Oil could hit $100 a barrel in 2023 as supply is forecast to grow slowly while demand is at a record high, according to Goldman Sachs.
Although the bank's baseline forecast is for Brent to stay at $85 a barrel next year and into 2023, oil prices could hit triple digits due to rising costs and potential supply shortages.
Suddenly forcing oil prices to spike high enough to hold back demand, said Damien Courvalin, director of energy research at Goldman Sachs.
The upside potential remains large, which is why Goldman Sachs remains bullish on oil even as the price of “black gold” has rallied more than 40% this year.
The upside potential remains large, which is why Goldman Sachs remains bullish on oil even as the price of “black gold” has rallied more than 40% this year.
The investment bank views the recent sell-off as outrageous due to unnecessary concerns over restrictive requirements related to the Omicron variant and expects investors to bottom out as soon as asset managers capital reallocation next year.
“Supply is not enough to meet demand,” Mr. Courvalin said on December 17. The price of oil must be higher than the cost of capital to finance the projects.”
The recent $10 drop in oil prices equates to a 5 million bpd drop in demand for three months.
“Supply is not enough to meet demand,” Mr. Courvalin said on December 17. The price of oil must be higher than the cost of capital to finance the projects.”

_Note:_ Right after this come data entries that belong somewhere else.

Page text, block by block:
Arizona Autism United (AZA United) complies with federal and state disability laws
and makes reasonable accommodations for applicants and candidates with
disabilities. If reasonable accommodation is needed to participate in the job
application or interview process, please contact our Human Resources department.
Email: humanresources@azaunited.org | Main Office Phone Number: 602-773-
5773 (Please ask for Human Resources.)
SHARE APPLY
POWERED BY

The recent $10 drop in oil prices equates to a 5 million bpd drop in demand for three months.
That might be an overreaction, Mr. Courvalin said, as governments appear to be dealing with the Omicron variant with more control measures than re-impositioning a new blockade.
In the longer term, GDP growth is facing challenges of inflation and more expensive funding as investors choose to support ESG-focused sectors (environmental, social and economic factors). administration).
In the longer term, GDP growth is facing challenges of inflation and more expensive funding as investors choose to support ESG-focused sectors (environmental, social and economic factors). administration).
Investment in long-duration oil projects also declined due to uncertainty surrounding energy transition and its impact on fuel use.
Demand for gasoline, diesel and plastics is currently at record highs, with consumption expected to peak in 2022 and 2023, Courvalin said.
Demand for gasoline, diesel and plastics is currently at record highs, with consumption expected to peak in 2022 and 2023, Courvalin said.
Jet fuel usage will continue to slow due to Covid-19 travel restrictions, some pent-up travel demand is likely to emerge as borders reopen.